+++ Given information +++

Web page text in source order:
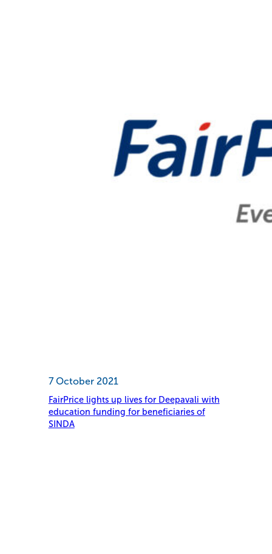
7 October 2021
FairPrice lights up lives for Deepavali with
education funding for beneficiaries of
SINDA
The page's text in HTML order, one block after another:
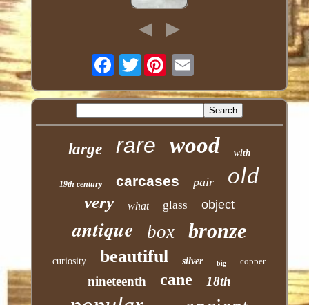
Twitter
large rare wood with
19th century carcases pair old
very what glass object
antique box bronze
curiosity beautiful silver big copper
nineteenth cane 18th
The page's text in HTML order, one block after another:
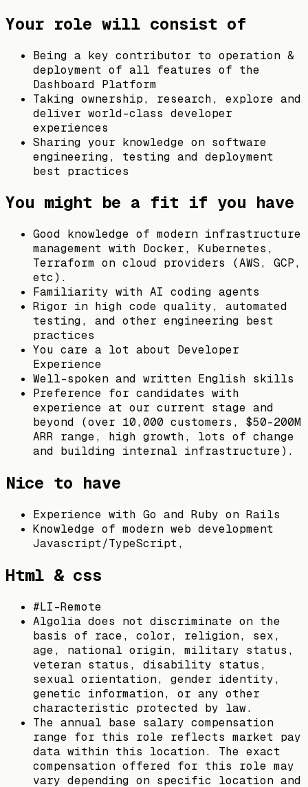
Your role will consist of
Being a key contributor to operation &
deployment of all features of the
Dashboard Platform
Taking ownership, research, explore and
deliver world-class developer
experiences
Sharing your knowledge on software
engineering, testing and deployment
best practices
You might be a fit if you have
Good knowledge of modern infrastructure
management with Docker, Kubernetes,
Terraform on cloud providers (AWS, GCP,
etc).
Familiarity with AI coding agents
Rigor in high code quality, automated
testing, and other engineering best
practices
You care a lot about Developer
Experience
Well-spoken and written English skills
Preference for candidates with
experience at our current stage and
beyond (over 10,000 customers, $50-200M
ARR range, high growth, lots of change
and building internal infrastructure).
Nice to have
Experience with Go and Ruby on Rails
Knowledge of modern web development
Javascript/TypeScript,
Html & css
#LI-Remote
Algolia does not discriminate on the
basis of race, color, religion, sex,
age, national origin, military status,
veteran status, disability status,
sexual orientation, gender identity,
genetic information, or any other
characteristic protected by law.
The annual base salary compensation
range for this role reflects market pay
data within this location. The exact
compensation offered for this role may
vary depending on specific location and
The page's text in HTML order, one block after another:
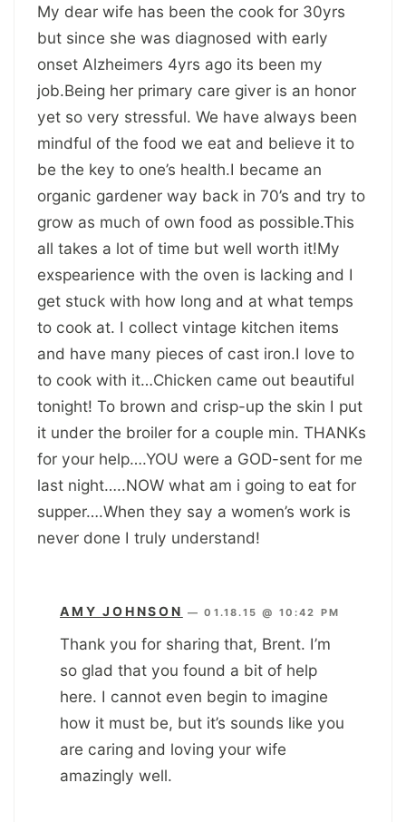
My dear wife has been the cook for 30yrs
but since she was diagnosed with early
onset Alzheimers 4yrs ago its been my
job.Being her primary care giver is an honor
yet so very stressful. We have always been
mindful of the food we eat and believe it to
be the key to one’s health.I became an
organic gardener way back in 70’s and try to
grow as much of own food as possible.This
all takes a lot of time but well worth it!My
exspearience with the oven is lacking and I
get stuck with how long and at what temps
to cook at. I collect vintage kitchen items
and have many pieces of cast iron.I love to
to cook with it…Chicken came out beautiful
tonight! To brown and crisp-up the skin I put
it under the broiler for a couple min. THANKs
for your help….YOU were a GOD-sent for me
last night…..NOW what am i going to eat for
supper….When they say a women’s work is
never done I truly understand!
AMY JOHNSON —01.18.15 @ 10:42 PM
Thank you for sharing that, Brent. I’m
so glad that you found a bit of help
here. I cannot even begin to imagine
how it must be, but it’s sounds like you
are caring and loving your wife
amazingly well.
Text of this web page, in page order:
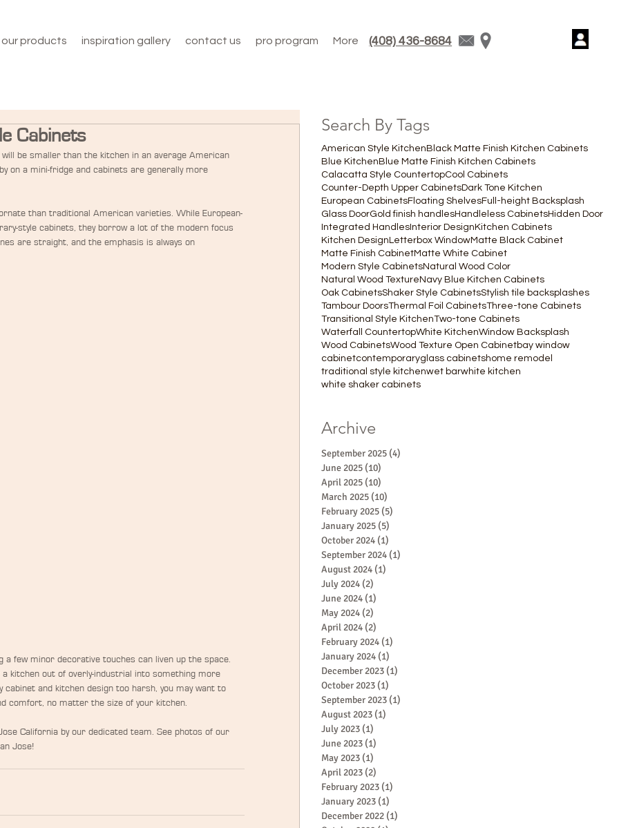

+++

Drop the pictures and set down the data above exactly.

Web page text in source order:
7 October 2021
FairPrice lights up lives for Deepavali with
education funding for beneficiaries of
SINDA
The page's text in HTML order, one block after another:
Twitter
large rare wood with
19th century carcases pair old
very what glass object
antique box bronze
curiosity beautiful silver big copper
nineteenth cane 18th
The page's text in HTML order, one block after another:
Your role will consist of
Being a key contributor to operation &
deployment of all features of the
Dashboard Platform
Taking ownership, research, explore and
deliver world-class developer
experiences
Sharing your knowledge on software
engineering, testing and deployment
best practices
You might be a fit if you have
Good knowledge of modern infrastructure
management with Docker, Kubernetes,
Terraform on cloud providers (AWS, GCP,
etc).
Familiarity with AI coding agents
Rigor in high code quality, automated
testing, and other engineering best
practices
You care a lot about Developer
Experience
Well-spoken and written English skills
Preference for candidates with
experience at our current stage and
beyond (over 10,000 customers, $50-200M
ARR range, high growth, lots of change
and building internal infrastructure).
Nice to have
Experience with Go and Ruby on Rails
Knowledge of modern web development
Javascript/TypeScript,
Html & css
#LI-Remote
Algolia does not discriminate on the
basis of race, color, religion, sex,
age, national origin, military status,
veteran status, disability status,
sexual orientation, gender identity,
genetic information, or any other
characteristic protected by law.
The annual base salary compensation
range for this role reflects market pay
data within this location. The exact
compensation offered for this role may
vary depending on specific location and
The page's text in HTML order, one block after another:
My dear wife has been the cook for 30yrs
but since she was diagnosed with early
onset Alzheimers 4yrs ago its been my
job.Being her primary care giver is an honor
yet so very stressful. We have always been
mindful of the food we eat and believe it to
be the key to one’s health.I became an
organic gardener way back in 70’s and try to
grow as much of own food as possible.This
all takes a lot of time but well worth it!My
exspearience with the oven is lacking and I
get stuck with how long and at what temps
to cook at. I collect vintage kitchen items
and have many pieces of cast iron.I love to
to cook with it…Chicken came out beautiful
tonight! To brown and crisp-up the skin I put
it under the broiler for a couple min. THANKs
for your help….YOU were a GOD-sent for me
last night…..NOW what am i going to eat for
supper….When they say a women’s work is
never done I truly understand!
AMY JOHNSON —01.18.15 @ 10:42 PM
Thank you for sharing that, Brent. I’m
so glad that you found a bit of help
here. I cannot even begin to imagine
how it must be, but it’s sounds like you
are caring and loving your wife
amazingly well.
Text of this web page, in page order:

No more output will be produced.